ASSIGNMENT: Output only the lines below that start at the line containing "Samantha is wonderful." and end at the line containing "resolved within days.", with both ends kept.

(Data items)

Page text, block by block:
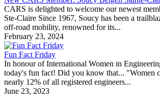
CARS is delighted to welcome our newest
Ste-Claire Since 1967, Soucy has been a
off-road mobility, renowned for its...
February 23, 2024
Fun Fact Friday
In honour of International Women in
today's fun fact! Did you know that... "Women
nearly 12% of all registered engineers...
June 23, 2023
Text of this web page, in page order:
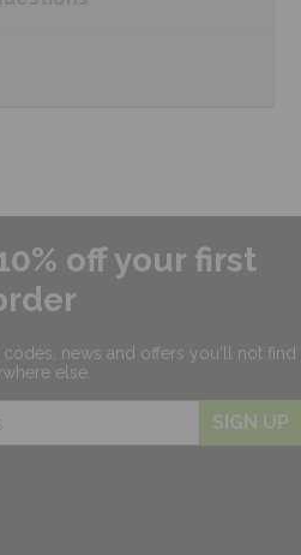
off your first
news and offers you'll not find
else.
SIGN UP
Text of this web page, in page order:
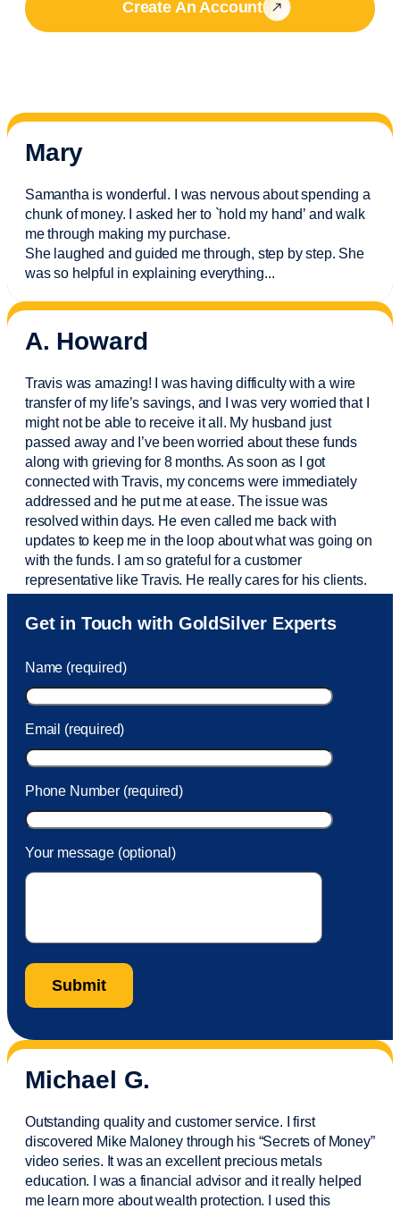
Create An Account
Mary
Samantha is wonderful. I was nervous about spending a
chunk of money. I asked her to `hold my hand’ and walk
me through making my purchase.
She laughed and guided me through, step by step. She
was so helpful in explaining everything...
A. Howard
Travis was amazing! I was having difficulty with a wire
transfer of my life’s savings, and I was very worried that I
might not be able to receive it all. My husband just
passed away and I’vebeen worried about these funds
along with grieving for 8 months. As soon as I got
connected with Travis, my concerns were immediately
addressed and he put me at ease. The issue was
resolved within days. He even called me back with
updates to keep me in the loop about what was going on
with the funds. I am so grateful for a customer
representative like Travis. He really cares for his clients.
Sam was also very helpful! I called and was connected
to Sam within 30 seconds. She helped me with a fee that
took care of the fee quickly.
Get in Touch with GoldSilver Experts
Name (required)
Email (required)
Phone Number (required)
Your message (optional)
Michael G.
Outstanding quality and customer service. I first
discovered Mike Maloney through his “Secrets of Money”
video series. It was an excellent precious metals
education. I was a financial advisorand it really helped
me learn more about wealth protection. I used this

RESULT OF THIS EXERCISE:
Samantha is wonderful. I was nervous about spending a
chunk of money. I asked her to `hold my hand’ and walk
me through making my purchase.
She laughed and guided me through, step by step. She
was so helpful in explaining everything...
A. Howard
Travis was amazing! I was having difficulty with a wire
transfer of my life’s savings, and I was very worried that I
might not be able to receive it all. My husband just
passed away and I’vebeen worried about these funds
along with grieving for 8 months. As soon as I got
connected with Travis, my concerns were immediately
addressed and he put me at ease. The issue was
resolved within days. He even called me back with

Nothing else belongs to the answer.